While, for purposes of simplicity of explanation, the method is shown and described as executing serially, it is to be understood and appreciated that the method is not limited by the illustrated order, as parts of the method could occur in different orders and/or concurrently from that shown and described herein. Such method can be executed by various components and executed by an integrated circuit, computer, or a controller, for example.

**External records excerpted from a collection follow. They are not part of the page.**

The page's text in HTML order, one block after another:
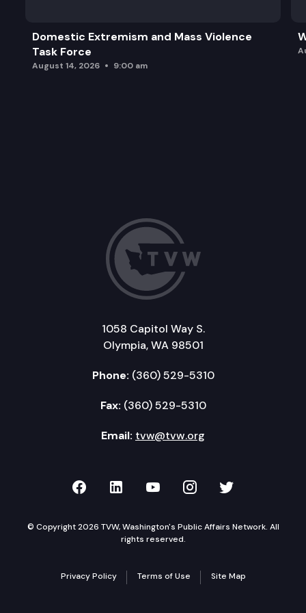
Domestic Extremism and Mass Violence
Task Force
August 14, 2026 9:00 am
1058 Capitol Way S.
Olympia, WA 98501
Phone: (360) 529-5310
Fax: (360) 529-5310
Email: tvw@tvw.org
TVW on Facebook
TVW on LinkedIn
TVW on YouTube
TVW onTVW on
© Copyright 2026 TVW, Washington's Public Affairs Network. All
rights reserved.
Privacy Policy Terms of Use Site Map
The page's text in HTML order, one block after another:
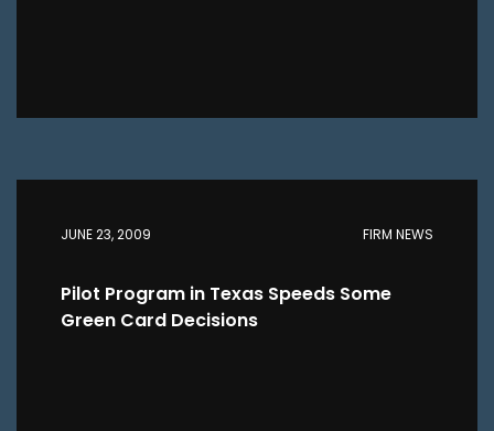
JUNE 23, 2009 FIRM NEWS
Pilot Program in Texas Speeds Some
Green Card Decisions
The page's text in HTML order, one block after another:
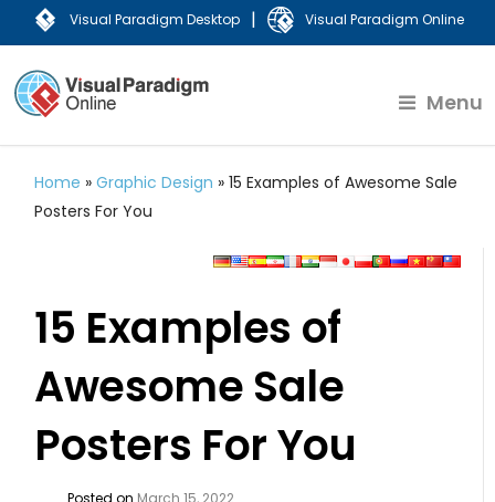
Visual Paradigm Desktop | Visual Paradigm Online
Menu
Home »Graphic Design »15 Examples of Awesome Sale
Posters For You
15 Examples of
Awesome Sale
Posters For You
Posted on March 15, 2022

[00026] FIG. 4 illustrates an example of a method 400 for reading data from a resistive memory cell utilizing a varying sensing voltage applied to the cell. At 410, the method 400 includes applying a voltage ramp to a resistive memory cell (e.g., via sensing circuit 130 and ramp generator 120 of FIG. 1 ). At 420, the method 400 includes monitoring a current output received from the resistive memory cell in response to the applied voltage ramp (e.g., via sensing circuit 130). At 430, the method 400 includes comparing the current output to a predetermined low current threshold and a predetermined high current threshold to determine the state of the resistive memory cell (e.g., via sensing circuit 130). The comparison at 430 can be employed to measure a rise time of the current output with respect to the applied ramp voltage. For instance, the method 400 can also include determining an LRS if the current output reaches the high current threshold before a logic event

propagates through a delay line. The state of the resistive memory cell is

determined as a high resistance state (HRS) if a logic event (corresponding to the current output reaching a low current threshold) propagates though the delay line before the current output reaches the high current threshold.

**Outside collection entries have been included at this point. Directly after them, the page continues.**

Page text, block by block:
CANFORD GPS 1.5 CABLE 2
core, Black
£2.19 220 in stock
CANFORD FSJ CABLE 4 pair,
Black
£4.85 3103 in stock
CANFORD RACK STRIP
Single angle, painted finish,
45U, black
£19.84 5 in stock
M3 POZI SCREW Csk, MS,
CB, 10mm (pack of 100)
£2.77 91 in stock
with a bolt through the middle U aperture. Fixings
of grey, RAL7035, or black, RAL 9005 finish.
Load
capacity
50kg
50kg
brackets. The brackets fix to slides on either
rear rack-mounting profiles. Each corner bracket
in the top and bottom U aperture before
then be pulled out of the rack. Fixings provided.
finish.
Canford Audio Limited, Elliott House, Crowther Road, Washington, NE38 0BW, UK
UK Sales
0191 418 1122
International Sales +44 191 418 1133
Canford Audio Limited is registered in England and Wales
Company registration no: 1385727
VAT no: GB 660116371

[00027] FIG. 5 illustrates an example of an alternative circuit 500 for reading data from a resistive memory cell 510 utilizing a varying sensing voltage applied to the cell. The circuit 500 includes a resistive memory cell a ramp generator 520 to apply a voltage ramp (VRAMP) to the resistive memory cell 510. A current threshold circuit 530 receives a current output (IOUT) from the resistive memory cell 510 in response to the voltage ramp VRAMP. The current threshold circuit 530 compares the current output IOUT from the resistive memory cell 510 to a high threshold current and a low threshold current, for example. A delay line 540 delays a logic event signal corresponding to the current output IOUT reaching the low threshold current. A logic circuit 550 receives the logic event signal via the delay line 540 in response to the current output IOUT reaching the low threshold current. The logic circuit 550 determines a state of the resistive memory cell 510 as one resistance state if the current output IOUT reaches the low threshold current before the logic event propagates through the delay line 540. The logic circuit 550 determines the state of the resistive memory cell 510 as another resistance state if the logic event propagates though the delay line 5409 before the current output IOUT reaches a high threshold current.

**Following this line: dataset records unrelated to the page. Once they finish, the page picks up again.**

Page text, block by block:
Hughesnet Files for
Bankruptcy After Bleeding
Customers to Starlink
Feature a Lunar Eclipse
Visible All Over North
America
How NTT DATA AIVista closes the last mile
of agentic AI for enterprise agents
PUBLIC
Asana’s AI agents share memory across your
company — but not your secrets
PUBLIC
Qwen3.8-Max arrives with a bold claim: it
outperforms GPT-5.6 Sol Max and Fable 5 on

[00028] What have been described above are examples. It is, of course, not possible to describe every conceivable combination of components or methods, but one of ordinary skill in the art will recognize that many further combinations and permutations are possible. Accordingly, the invention is intended to embrace all such alterations, modifications, and variations that fall within the scope of this application, including the appended claims. Additionally, where the disclosure or claims recite "a," "an," "a first," or "another" element, or the equivalent thereof, it should be interpreted to include one or more than one such element, neither requiring nor excluding two or more such elements. As used herein, the term "includes" means includes but not limited to, and the term "including" means including but not limited to. The term "based on" means based at least in part on.